▸ Given data
>>>>>

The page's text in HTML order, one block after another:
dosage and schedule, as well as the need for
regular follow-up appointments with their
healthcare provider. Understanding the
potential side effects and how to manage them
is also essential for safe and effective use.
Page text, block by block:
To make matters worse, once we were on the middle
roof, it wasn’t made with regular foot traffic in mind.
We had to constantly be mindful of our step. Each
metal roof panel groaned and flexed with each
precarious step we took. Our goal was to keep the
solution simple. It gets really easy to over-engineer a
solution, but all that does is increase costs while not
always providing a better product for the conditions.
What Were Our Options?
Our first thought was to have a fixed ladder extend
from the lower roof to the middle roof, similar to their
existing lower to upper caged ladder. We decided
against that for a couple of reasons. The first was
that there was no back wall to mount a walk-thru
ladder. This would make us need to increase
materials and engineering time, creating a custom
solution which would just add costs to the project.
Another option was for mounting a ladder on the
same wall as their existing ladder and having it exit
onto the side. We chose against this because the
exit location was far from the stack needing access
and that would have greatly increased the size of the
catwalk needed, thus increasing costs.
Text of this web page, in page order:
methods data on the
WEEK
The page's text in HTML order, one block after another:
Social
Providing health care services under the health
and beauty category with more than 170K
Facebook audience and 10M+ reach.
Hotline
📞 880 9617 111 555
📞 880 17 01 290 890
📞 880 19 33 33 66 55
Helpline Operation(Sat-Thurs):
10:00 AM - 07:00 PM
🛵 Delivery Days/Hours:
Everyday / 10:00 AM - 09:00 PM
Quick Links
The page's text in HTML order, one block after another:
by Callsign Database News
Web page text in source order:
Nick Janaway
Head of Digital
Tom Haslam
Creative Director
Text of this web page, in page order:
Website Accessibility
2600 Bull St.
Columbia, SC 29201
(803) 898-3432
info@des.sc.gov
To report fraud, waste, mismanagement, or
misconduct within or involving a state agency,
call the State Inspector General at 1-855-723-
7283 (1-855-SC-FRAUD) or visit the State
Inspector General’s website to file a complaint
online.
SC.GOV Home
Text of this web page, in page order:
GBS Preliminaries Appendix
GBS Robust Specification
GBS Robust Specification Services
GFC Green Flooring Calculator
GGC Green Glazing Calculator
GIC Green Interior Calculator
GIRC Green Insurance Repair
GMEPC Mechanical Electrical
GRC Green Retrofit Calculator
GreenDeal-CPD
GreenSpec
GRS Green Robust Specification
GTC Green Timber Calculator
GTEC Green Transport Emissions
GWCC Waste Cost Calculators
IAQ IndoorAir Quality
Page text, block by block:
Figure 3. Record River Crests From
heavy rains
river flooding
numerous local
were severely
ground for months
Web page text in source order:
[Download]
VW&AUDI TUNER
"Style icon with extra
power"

<<<<<

▸ Task brief
Nothing may be omitted or altered; reproduce all of the entries.

▸ Response below
The page's text in HTML order, one block after another:
dosage and schedule, as well as the need for
regular follow-up appointments with their
healthcare provider. Understanding the
potential side effects and how to manage them
is also essential for safe and effective use.
Page text, block by block:
To make matters worse, once we were on the middle
roof, it wasn’t made with regular foot traffic in mind.
We had to constantly be mindful of our step. Each
metal roof panel groaned and flexed with each
precarious step we took. Our goal was to keep the
solution simple. It gets really easy to over-engineer a
solution, but all that does is increase costs while not
always providing a better product for the conditions.
What Were Our Options?
Our first thought was to have a fixed ladder extend
from the lower roof to the middle roof, similar to their
existing lower to upper caged ladder. We decided
against that for a couple of reasons. The first was
that there was no back wall to mount a walk-thru
ladder. This would make us need to increase
materials and engineering time, creating a custom
solution which would just add costs to the project.
Another option was for mounting a ladder on the
same wall as their existing ladder and having it exit
onto the side. We chose against this because the
exit location was far from the stack needing access
and that would have greatly increased the size of the
catwalk needed, thus increasing costs.
Text of this web page, in page order:
methods data on the
WEEK
The page's text in HTML order, one block after another:
Social
Providing health care services under the health
and beauty category with more than 170K
Facebook audience and 10M+ reach.
Hotline
📞 880 9617 111 555
📞 880 17 01 290 890
📞 880 19 33 33 66 55
Helpline Operation(Sat-Thurs):
10:00 AM - 07:00 PM
🛵 Delivery Days/Hours:
Everyday / 10:00 AM - 09:00 PM
Quick Links
The page's text in HTML order, one block after another:
by Callsign Database News
Web page text in source order:
Nick Janaway
Head of Digital
Tom Haslam
Creative Director
Text of this web page, in page order:
Website Accessibility
2600 Bull St.
Columbia, SC 29201
(803) 898-3432
info@des.sc.gov
To report fraud, waste, mismanagement, or
misconduct within or involving a state agency,
call the State Inspector General at 1-855-723-
7283 (1-855-SC-FRAUD) or visit the State
Inspector General’s website to file a complaint
online.
SC.GOV Home
Text of this web page, in page order:
GBS Preliminaries Appendix
GBS Robust Specification
GBS Robust Specification Services
GFC Green Flooring Calculator
GGC Green Glazing Calculator
GIC Green Interior Calculator
GIRC Green Insurance Repair
GMEPC Mechanical Electrical
GRC Green Retrofit Calculator
GreenDeal-CPD
GreenSpec
GRS Green Robust Specification
GTC Green Timber Calculator
GTEC Green Transport Emissions
GWCC Waste Cost Calculators
IAQ IndoorAir Quality
Page text, block by block:
Figure 3. Record River Crests From
heavy rains
river flooding
numerous local
were severely
ground for months
Web page text in source order:
[Download]
VW&AUDI TUNER
"Style icon with extra
power"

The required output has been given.